2 The procedure

2.1 Indications and current treatments

2.1.1

Chest wall injury is common as a result of major blunt trauma (for example, motor vehicle accidents). It varies in severity from minor bruising or an isolated rib fracture, to severe crush injuries leading to respiratory compromise.

2.1.2

A flail chest occurs when a segment of the thoracic cage moves independently from the rest of the chest wall. A flail chest causes paradoxical movement of this segment of the chest wall – in-drawing on inspiration and moving outwards on expiration – and this segment of chest wall fails to contribute to lung expansion. Flail chest has been defined in a variety of ways, but at least 2 fractures per rib in at least 2 ribs are needed to produce a flail segment. Large flail segments may extend bilaterally or involve the sternum, and may compromise respiration sufficiently to require mechanical ventilation.

2.1.3

Management of chest wall injury is directed towards protecting the underlying lung, achieving adequate ventilation and oxygenation, and preventing infection. Analgesia sufficient to allow normal respiration and coughing may be adequate for mild cases. More severe cases require ventilatory support, and suction to remove mucus or secretions from the airways to prevent atelectasis.

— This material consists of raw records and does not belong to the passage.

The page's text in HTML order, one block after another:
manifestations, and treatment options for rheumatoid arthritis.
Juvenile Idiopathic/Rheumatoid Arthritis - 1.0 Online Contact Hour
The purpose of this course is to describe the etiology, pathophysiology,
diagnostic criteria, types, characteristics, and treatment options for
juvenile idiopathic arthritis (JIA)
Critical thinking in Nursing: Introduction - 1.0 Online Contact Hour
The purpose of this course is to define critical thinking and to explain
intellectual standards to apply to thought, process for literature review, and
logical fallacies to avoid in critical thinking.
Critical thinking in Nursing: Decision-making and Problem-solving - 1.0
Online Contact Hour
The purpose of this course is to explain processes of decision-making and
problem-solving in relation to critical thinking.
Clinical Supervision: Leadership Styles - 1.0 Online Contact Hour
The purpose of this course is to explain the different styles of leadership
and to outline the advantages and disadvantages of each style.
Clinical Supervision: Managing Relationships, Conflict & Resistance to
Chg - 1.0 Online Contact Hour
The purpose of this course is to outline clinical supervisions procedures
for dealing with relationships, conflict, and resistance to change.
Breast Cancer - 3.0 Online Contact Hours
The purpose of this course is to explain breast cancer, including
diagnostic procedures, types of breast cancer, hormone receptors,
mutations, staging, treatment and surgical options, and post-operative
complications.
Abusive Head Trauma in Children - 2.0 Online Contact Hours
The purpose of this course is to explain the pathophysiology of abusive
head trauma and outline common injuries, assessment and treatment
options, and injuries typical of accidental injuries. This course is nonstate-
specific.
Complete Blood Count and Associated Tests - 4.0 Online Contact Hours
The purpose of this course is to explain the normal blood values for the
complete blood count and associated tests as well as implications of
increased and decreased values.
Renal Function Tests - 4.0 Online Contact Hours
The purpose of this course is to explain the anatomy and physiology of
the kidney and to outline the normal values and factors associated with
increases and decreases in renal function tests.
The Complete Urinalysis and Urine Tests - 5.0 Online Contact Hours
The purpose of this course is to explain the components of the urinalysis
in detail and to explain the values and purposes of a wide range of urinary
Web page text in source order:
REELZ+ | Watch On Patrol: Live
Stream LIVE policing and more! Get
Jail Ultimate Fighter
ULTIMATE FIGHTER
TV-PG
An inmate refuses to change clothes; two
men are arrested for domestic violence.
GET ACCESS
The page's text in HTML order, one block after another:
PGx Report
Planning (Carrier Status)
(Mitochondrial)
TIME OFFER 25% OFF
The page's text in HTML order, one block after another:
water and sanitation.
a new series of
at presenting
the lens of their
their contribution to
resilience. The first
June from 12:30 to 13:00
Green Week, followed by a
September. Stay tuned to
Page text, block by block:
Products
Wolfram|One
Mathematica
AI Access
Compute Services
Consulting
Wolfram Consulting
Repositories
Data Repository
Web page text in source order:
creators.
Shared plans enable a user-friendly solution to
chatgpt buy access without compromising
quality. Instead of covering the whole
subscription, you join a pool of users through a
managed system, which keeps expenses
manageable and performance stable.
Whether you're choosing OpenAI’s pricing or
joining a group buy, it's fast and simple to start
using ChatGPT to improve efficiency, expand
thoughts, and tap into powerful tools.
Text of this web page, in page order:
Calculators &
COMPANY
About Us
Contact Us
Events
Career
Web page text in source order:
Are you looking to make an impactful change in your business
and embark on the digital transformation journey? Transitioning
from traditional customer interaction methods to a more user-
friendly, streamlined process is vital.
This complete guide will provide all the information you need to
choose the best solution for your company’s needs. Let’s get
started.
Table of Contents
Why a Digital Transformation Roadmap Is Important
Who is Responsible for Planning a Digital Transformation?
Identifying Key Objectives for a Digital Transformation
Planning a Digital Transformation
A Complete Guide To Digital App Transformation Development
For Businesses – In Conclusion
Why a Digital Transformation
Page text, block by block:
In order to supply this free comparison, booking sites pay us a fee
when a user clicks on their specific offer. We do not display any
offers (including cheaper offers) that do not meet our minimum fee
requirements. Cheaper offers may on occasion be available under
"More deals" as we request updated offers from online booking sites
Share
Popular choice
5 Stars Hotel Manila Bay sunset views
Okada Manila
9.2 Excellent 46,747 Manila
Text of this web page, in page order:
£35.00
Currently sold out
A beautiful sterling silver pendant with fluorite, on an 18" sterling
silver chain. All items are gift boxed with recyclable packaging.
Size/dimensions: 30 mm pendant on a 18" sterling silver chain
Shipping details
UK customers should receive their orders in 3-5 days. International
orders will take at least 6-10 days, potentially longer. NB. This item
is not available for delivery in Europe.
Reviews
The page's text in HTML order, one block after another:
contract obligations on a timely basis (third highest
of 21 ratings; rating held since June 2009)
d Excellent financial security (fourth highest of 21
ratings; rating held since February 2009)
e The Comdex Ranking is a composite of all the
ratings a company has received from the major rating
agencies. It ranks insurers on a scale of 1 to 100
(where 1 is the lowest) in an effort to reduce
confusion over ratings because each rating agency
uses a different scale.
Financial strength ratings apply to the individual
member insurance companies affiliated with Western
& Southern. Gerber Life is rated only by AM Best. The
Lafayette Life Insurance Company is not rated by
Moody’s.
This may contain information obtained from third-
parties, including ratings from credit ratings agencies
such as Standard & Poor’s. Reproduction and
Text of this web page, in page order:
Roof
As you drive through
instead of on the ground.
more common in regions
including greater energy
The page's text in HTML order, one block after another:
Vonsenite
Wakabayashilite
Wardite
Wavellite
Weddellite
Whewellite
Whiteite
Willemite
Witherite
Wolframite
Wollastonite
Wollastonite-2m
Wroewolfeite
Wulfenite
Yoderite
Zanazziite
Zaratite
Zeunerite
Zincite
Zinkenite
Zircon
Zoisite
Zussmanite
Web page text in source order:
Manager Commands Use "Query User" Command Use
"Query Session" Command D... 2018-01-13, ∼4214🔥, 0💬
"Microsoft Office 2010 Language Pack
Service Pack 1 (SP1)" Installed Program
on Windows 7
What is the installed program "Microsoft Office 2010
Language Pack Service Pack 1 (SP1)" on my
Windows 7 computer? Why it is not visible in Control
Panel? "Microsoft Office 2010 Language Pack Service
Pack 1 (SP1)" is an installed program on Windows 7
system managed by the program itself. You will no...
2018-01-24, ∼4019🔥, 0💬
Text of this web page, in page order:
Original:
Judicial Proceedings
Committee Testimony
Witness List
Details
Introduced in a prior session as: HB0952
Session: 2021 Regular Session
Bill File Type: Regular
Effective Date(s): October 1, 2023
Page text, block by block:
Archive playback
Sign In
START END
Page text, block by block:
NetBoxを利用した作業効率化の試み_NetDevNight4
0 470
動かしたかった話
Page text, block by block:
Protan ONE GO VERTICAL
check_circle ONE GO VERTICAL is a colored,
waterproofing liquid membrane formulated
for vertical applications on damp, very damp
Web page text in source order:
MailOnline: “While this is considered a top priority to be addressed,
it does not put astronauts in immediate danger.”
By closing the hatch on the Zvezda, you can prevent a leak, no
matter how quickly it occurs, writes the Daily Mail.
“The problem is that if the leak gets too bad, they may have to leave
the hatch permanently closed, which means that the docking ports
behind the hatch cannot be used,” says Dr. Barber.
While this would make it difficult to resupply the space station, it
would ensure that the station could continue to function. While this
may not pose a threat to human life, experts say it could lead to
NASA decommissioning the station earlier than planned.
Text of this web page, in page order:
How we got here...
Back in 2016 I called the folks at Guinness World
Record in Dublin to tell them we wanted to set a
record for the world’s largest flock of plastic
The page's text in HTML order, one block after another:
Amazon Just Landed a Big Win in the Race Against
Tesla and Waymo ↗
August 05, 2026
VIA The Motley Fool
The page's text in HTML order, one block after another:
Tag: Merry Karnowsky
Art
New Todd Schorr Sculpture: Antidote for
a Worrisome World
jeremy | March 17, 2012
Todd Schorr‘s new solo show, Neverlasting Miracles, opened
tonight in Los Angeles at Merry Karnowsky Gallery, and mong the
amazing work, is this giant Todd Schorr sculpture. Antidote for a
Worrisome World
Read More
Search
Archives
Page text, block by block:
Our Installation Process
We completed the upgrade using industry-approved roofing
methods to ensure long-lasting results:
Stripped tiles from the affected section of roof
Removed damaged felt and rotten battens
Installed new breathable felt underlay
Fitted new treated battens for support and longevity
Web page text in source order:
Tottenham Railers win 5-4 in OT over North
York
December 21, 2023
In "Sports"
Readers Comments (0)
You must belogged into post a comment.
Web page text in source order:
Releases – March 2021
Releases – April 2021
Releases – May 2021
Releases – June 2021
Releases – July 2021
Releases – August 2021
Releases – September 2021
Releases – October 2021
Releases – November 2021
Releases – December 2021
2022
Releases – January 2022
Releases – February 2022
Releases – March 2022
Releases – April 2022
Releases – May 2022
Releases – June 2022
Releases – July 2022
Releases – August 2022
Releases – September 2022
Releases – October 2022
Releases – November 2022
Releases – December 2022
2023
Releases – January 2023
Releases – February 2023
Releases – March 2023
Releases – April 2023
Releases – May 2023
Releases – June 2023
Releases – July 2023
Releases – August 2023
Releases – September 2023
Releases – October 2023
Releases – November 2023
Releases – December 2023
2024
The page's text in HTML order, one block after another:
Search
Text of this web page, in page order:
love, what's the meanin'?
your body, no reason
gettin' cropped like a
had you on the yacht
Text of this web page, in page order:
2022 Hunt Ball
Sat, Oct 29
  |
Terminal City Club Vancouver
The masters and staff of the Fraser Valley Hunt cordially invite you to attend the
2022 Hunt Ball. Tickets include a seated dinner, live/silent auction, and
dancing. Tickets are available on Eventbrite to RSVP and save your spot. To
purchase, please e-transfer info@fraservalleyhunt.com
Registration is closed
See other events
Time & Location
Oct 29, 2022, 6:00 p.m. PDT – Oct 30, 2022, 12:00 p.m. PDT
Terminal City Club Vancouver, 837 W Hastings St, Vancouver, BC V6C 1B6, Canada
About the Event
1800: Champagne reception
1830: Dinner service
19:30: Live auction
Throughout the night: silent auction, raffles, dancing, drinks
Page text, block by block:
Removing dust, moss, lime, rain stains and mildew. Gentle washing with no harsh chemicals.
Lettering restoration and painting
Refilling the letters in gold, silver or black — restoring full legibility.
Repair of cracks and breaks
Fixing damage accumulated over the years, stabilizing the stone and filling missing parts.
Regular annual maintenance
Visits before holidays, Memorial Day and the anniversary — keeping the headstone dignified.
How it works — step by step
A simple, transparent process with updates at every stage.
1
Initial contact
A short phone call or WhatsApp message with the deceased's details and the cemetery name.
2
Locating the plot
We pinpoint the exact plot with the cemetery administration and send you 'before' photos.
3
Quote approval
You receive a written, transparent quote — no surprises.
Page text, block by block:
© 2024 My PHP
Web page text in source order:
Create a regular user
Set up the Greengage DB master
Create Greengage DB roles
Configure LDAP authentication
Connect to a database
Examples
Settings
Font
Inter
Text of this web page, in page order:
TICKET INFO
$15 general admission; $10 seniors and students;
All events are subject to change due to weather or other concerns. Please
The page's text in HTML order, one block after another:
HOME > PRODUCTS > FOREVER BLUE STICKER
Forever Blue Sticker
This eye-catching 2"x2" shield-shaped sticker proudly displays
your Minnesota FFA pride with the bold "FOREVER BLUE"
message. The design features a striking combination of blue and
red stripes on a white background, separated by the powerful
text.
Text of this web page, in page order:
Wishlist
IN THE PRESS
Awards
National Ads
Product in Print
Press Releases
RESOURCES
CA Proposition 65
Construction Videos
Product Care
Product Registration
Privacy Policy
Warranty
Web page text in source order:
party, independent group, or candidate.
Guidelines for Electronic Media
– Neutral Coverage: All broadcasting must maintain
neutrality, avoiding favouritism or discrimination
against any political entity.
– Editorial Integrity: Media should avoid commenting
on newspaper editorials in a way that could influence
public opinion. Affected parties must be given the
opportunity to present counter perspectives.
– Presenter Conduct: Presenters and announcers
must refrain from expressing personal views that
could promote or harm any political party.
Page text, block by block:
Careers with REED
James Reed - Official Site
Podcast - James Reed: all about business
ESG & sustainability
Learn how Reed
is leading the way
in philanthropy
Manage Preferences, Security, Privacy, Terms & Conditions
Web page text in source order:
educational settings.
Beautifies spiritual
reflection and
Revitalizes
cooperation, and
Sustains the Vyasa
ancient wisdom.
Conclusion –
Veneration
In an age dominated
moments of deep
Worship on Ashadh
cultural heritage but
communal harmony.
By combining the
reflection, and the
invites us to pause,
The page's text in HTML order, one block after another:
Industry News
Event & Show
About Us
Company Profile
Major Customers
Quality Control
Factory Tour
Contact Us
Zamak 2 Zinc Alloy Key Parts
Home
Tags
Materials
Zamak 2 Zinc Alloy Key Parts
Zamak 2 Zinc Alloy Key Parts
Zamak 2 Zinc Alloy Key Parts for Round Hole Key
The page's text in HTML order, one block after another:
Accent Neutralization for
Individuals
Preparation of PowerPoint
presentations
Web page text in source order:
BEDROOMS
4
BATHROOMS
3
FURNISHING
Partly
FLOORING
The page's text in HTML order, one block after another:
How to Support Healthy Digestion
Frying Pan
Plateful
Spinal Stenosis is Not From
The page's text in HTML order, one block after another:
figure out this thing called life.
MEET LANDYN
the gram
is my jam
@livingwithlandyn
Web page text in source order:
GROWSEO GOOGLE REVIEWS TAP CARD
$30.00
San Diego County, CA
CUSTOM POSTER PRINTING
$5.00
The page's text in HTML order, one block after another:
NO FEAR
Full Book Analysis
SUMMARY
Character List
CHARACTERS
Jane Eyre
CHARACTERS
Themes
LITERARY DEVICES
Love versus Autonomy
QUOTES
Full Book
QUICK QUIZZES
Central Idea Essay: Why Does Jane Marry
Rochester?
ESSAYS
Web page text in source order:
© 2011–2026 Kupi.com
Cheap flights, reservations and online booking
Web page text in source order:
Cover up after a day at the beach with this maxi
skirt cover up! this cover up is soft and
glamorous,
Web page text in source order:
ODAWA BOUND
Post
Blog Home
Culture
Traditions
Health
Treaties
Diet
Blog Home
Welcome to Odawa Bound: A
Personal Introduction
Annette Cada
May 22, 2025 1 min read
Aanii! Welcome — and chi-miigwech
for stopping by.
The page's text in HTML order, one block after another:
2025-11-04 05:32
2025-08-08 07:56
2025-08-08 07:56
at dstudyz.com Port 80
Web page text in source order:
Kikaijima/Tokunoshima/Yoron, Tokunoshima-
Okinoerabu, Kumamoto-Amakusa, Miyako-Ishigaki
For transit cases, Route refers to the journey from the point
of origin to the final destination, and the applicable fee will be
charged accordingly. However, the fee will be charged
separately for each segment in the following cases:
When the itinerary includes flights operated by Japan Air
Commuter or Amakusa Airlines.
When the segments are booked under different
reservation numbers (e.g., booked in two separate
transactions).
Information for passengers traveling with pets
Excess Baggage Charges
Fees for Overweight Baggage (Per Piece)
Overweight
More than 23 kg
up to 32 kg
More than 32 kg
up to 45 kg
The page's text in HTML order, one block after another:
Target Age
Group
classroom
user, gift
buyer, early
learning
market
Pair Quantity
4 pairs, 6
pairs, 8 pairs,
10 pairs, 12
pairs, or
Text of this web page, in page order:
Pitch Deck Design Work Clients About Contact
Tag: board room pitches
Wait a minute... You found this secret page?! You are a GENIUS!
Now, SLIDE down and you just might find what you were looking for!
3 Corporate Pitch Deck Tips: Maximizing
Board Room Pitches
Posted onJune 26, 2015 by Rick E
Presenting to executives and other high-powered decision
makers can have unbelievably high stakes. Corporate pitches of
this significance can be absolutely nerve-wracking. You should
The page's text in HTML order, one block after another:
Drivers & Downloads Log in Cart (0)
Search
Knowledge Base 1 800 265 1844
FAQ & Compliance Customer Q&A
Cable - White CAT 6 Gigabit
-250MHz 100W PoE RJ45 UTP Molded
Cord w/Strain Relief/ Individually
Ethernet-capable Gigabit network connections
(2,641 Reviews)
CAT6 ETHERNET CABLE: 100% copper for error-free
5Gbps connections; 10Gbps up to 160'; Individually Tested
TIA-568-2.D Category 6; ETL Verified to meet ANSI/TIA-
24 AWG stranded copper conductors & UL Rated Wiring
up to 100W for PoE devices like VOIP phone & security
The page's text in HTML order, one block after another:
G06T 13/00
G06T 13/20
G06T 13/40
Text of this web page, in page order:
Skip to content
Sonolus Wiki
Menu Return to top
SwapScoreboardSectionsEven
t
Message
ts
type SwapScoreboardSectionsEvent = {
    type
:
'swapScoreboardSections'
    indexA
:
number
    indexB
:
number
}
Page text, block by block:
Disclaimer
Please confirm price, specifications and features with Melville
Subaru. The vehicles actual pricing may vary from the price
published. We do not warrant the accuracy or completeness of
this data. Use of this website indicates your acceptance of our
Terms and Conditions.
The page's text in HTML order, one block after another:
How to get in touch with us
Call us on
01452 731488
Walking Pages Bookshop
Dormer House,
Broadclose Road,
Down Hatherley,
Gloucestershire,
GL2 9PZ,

2.2 Outline of the procedure

2.2.1

Surgical stabilisation with metal rib reinforcements aims to allow earlier weaning from ventilator support, reduce acute complications, and avoid chronic pain sometimes associated with permanent deformity of the chest wall.

2.2.2

With the patient under general anaesthesia, an incision is made over the rib fractures to be treated, and the fractured ribs are reduced. The affected ribs are stabilised using struts or metal plates, fixed with screws or intramedullary wires. These metal plates and screws are usually left in place in the long term.

2.2.3

There are many variations in the materials and techniques used to stabilise flail chest with metal rib reinforcements. It should be noted that Kirschner wires, used alone, are not covered by this guidance.

2.3 Efficacy

Sections 2.3 and 2.4 describe efficacy and safety outcomes from the published literature that the Committee considered as part of the evidence about this procedure. For more detailed information on the evidence, see the overview.

2.3.1

A randomised controlled trial (RCT) of 37 patients treated by surgical stabilisation (n=18) or mechanical ventilation (n=19) reported a significantly lower proportion of patients with pneumonia at day 21 in the surgical stabilisation group compared with the mechanical ventilation group (22% [4 out of 18] versus 89% [17 out of 19]; p<0.05).

2.3.2

The RCT of 37 patients reported a mean critical care stay of 16.5 days in the surgical stabilisation group and 26.8 days in the mechanical ventilation group (p<0.05).

2.3.3

The RCT of 37 patients treated by surgical stabilisation (n=18) or mechanical ventilation (n=19) reported a mean percentage of forced vital capacity at 12 months of 96% and 80% respectively (p<0.05). A case series of 66 patients reported that 52% (26 out of 50) of patients had normal pulmonary function at 6-month follow-up.

2.3.4

The RCT of 37 patients reported that a significantly higher percentage of patients had returned to full-time employment at 6 months in the surgical group compared with the mechanical ventilation group (61% [11 out of 18] versus 5% [1 out of 19]; p<0.01).

2.3.5

The Specialist Advisers listed additional key efficacy outcomes as survival, duration of ventilation, long-term stabilisation of chest wall, reduced pain and patient satisfaction.

2.4 Safety

2.4.1

Death was reported in 30% (3 out of 10) of patients with pulmonary contusion treated by surgical stabilisation in a non-randomised comparative study of 42 patients. Of these deaths, 2 were from massive haemorrhage and 1 was from sepsis with multi-organ failure. No deaths were reported in patients without pulmonary contusion who were treated by surgical stabilisation.

2.4.2

Persistent pain at the operative site was reported in 11% (6 out of 57) and 24% (5 out of 21) of patients in a case series of 66 patients at 6-month follow-up and a case series of 23 patients at 3-month follow-up respectively. This improved in 3 and 2 patients respectively after stabilisation plates and screws were removed at 6 months.

2.4.3

The Specialist Advisers considered theoretical adverse events to include migration of metalwork, fracture of stabilisers, lung injury from stabilisers, screw loosening or separation, infection and allergy.